Hong Kong’s Hysan Development warned of a 2023 attributable loss on the order of HK$900 million ($115 million) in an update issued without fanfare on Chinese New Year’s Eve.
The expected loss marks a narrowing of the HK$1.16 billion shortfall posted by Hysan in 2022, the commercial builder said Friday in the filing with the Hong Kong stock exchange.
Causeway Bay’s biggest landlord cited an estimated HK$2.8 billion fair-value loss driven by lower valuations in its office development pipeline during the second half of 2023. The full-year figure would be down from a fair-value loss of HK$3.2 billion in 2022.
“The overall financial position of the group remains healthy,” Hysan chairman Irene Lee said in the filing, noting that with the fair-value loss being non-cash in nature, the company expects the result to have no effect on its operating cash flow.
Causeway Bay Makeover
Last August, Hysan declared an underlying profit of HK$1 billion for the first half of 2023, down 16.9 percent year-on-year, amid weaker results from office and retail holdings. Underlying profit ignores the fair-value change of investment properties to show a clearer ongoing trend.

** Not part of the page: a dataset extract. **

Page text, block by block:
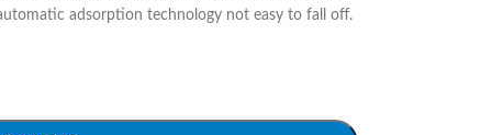
adsorption technology not easy to fall off.

Hysan saw turnover for the first six months of last year decline 9.3 percent to HK$1.6 billion as it undertook renovation and enhancement works at some of its Hong Kong Island properties. The developer reported 89 percent occupancy in its office portfolio and 98 percent occupancy at its retail properties.
“Recovery of retail sales at Hysan surpassed that of Hong Kong,” the company said in its interim report. “The strategic move of rejuvenating our core portfolio also made good progress.”

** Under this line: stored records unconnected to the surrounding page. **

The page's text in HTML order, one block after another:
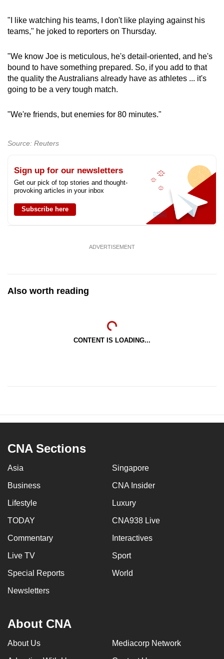
"I like watching his teams, I don't like playing against his
teams," he joked to reporters on Thursday.
"We know Joe is meticulous, he's detail-oriented, and he's
bound to have something prepared. So, if you add to that
the quality the Australians already have as athletes ... it's
going to be a very tough match.
"We're friends, but enemies for 80 minutes."
Source: Reuters
Sign up for our newsletters
Get our pick of top stories and thought-
provoking articles in your inbox
Subscribe here
ADVERTISEMENT
Also worth reading
CONTENT IS LOADING...
CNA Sections
Asia Singapore
Business CNA Insider
Lifestyle Luxury
TODAY CNA938 Live
Commentary Interactives
Live TV Sport
Special Reports World
Newsletters
About CNA
About Us Mediacorp Network

Hysan is spending $256 million to revamp its Lee Garden commercial portfolio with covered walkways and footbridges linking Causeway Bay MTR station to existing Lee Garden developments and the upcoming Caroline Hill on Leighton Road.
The Caroline Hill project, which Hysan and partner Chinachem acquired for HK$19.8 billion in 2022, is expected to provide 1.09 million square feet (101,264 square metres) of gross floor area across office, retail and cultural components when it opens in late 2026.
Mainland-Led Retail Rebound
Hysan’s profit warning comes after Hong Kong’s retail market saw a 15.9 percent year-on-year rise in December sales amid increased leasing demand from mainland Chinese operators, according to JLL’s latest Market Monitor report.
Notably, Shenzhen-based MuWu BBQ debuted its first restaurant in Hong Kong at a ground-floor unit of Chong Hing Square in Mong Kok for a monthly rent of HK$104 ($13.30) per square foot. The rate is 4 percent greater than the rent paid by the previous tenant at the 2,583 square foot space, the consultancy said.
“The number of new brands from mainland China surged by more than 10 times last year, reflecting a remarkable expansion of mainland Chinese operators into Hong Kong, with F&B operators the most aggressive in the expansion,” said Cathie Chung, senior director of research at JLL in Hong Kong.
In the largest December retail leasing deal tracked by the agency, Japan’s Don Don Donki department store took up 10,898 square feet of space on the second floor of MPM Plaza in Mong Kok for HK$28 per square foot.